Не будем останавливаться на символическом объяснении, или, вернее, разгадывании других пьес. На приведенных примерах ясно виден метод Метерлинка и три его главные отличительные черты. Во-первых, символизация, т. е. развитие основного сравнения в целую сеть образов, которые одухотворяются фантазией поэта и превращаются в действующих лиц, несколько напоминающих персонажи средневековых моралите. Во-вторых, стилизация, т. е. поэтическое обобщение действительной жизни, самый общий ее рисунок, подобно тому, как мы видим стилизованные рисунки цветов или деревьев, изображающие не тот или другой индивидуальный цветок, не определенное дерево, а поэтическую идею цветка или дерева вообще, — рисунки, возвращающие нас к наивному представлению детства и в то же время столь чуждые наивности.
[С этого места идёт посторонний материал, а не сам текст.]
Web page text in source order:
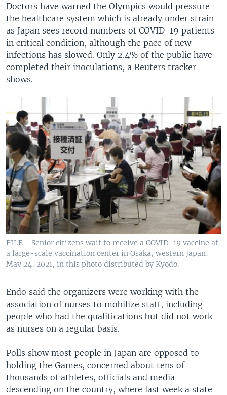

Поэтому Метерлинк в своих драмах всю сложность душевной жизни сводит к двум самым общим чувствам: к страсти любви и к страху смерти.
Третья черта метерлинковского метода может быть названа симплификацией и заключается в необыкновенном упрощении фабулы и языка, доведенного порой до наивного детского лепета.
Я не берусь утверждать, что символически, обобщенно упрощенный метод Метерлинка верен и что ему следует подражать. Меня больше всего восхищает в драмах Метерлинка небывалая одухотворенная красота выведенных в них взрослых детей и атмосфера какой-то небесной доброты и чистоты, в которой происходит действие. Среди современных писателей Метерлинк похож на человека, который чудом попал бы на какую-то далекую планету, населенную смертными ангелами, и, вернувшись оттуда, стал бы рассказывать про них на нашем бедном человеческом языке. Читая Метерлинка, удивляешься не столько тому, где он видел изображаемых им ангелоподобных детей, сколько тому, что их судьба так глубоко нас трогает. Во всемирной литературе среди бесконечного множества изображенных поэтами всех типов и характеров, реальных и идеальных, персонажи Метерлинка, все эти Мелисанды, Селизеты, принцессы Мален, Ариадны, Беатрисы образуют какую-то отдельную группу, от которой исходит сияние и вокруг которой самый воздух как бы содрогается мелодически. Эти идеальные фигуры нельзя назвать сказочными, ибо сказочность предполагает причудливость и необычайность, но нельзя также упрекать автора в том, что они не похожи на действительность, ибо он и не выдает их за наблюдения. Они живут в каком-то мире, быть может, и невозможном, но о котором мы каким-то чудом все-таки кое-что знаем. Они как будто осуществили наши мечты и превратили наши смутные радости и горести в утонченнейший и чистейший эфир чувств. Нам вполне понятен удивленный восторг Октава Мирбо, который среди скептической суеты парижской жизни впервые прочел «Принцессу Мален». Казалось, чистые мечты детства давно умерли — и вдруг Метерлинк воскресил их более прекрасными, чем они сохранились в нашей памяти.